Felisa se envuelve en el ensueño y dice:

–Tal vez me reconozca, sí. La voz del corazón…

–No. No. La voz del corazón no existe. Ahora mismo, si Chava te viera no sabría quién eres. Y tú misma dudarías al identificarlo. Alguien tendrá que traértelo y decirte: “Aquí tienes a tu hijo”. Confío en que así será… pero dime, por fin, ¿qué es de Ángel?

–No sé exactamente. Muy rara vez viene por aquí. Casi no me habla. Pasea la vista vaga, nublada, que prefiero a su mirada brillante, por toda la casa. Luego se sienta en un rincón y llora. Muchas veces he sentido ganas de gritarle:

“–¡Mi hijo! ¡Desgraciado!

“Pero no sé. No puedo… Lloro también. Y nada más”.

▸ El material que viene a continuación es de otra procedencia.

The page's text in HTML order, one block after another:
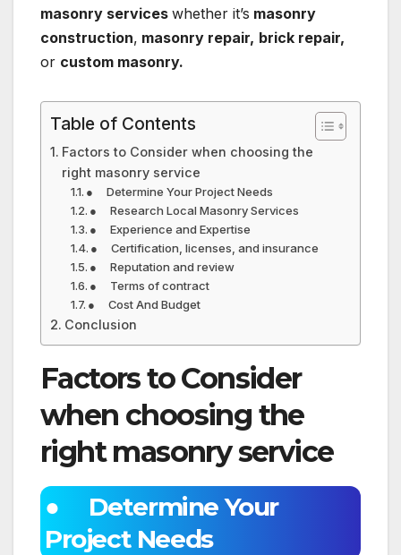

Paso la mano por los cabellos de Felisa, con pena. Sonrío al notar que su llanto no contiene ya sabor de tragedia, sino de consolación. Y me despido con un “hasta luego, vendré muy pronto a verte”.

Sin embargo –pienso yo en la calle–, quizá no vuelva. Yo sé dónde está Chava; pero si usted lo ha descubierto, no lo diga jamás.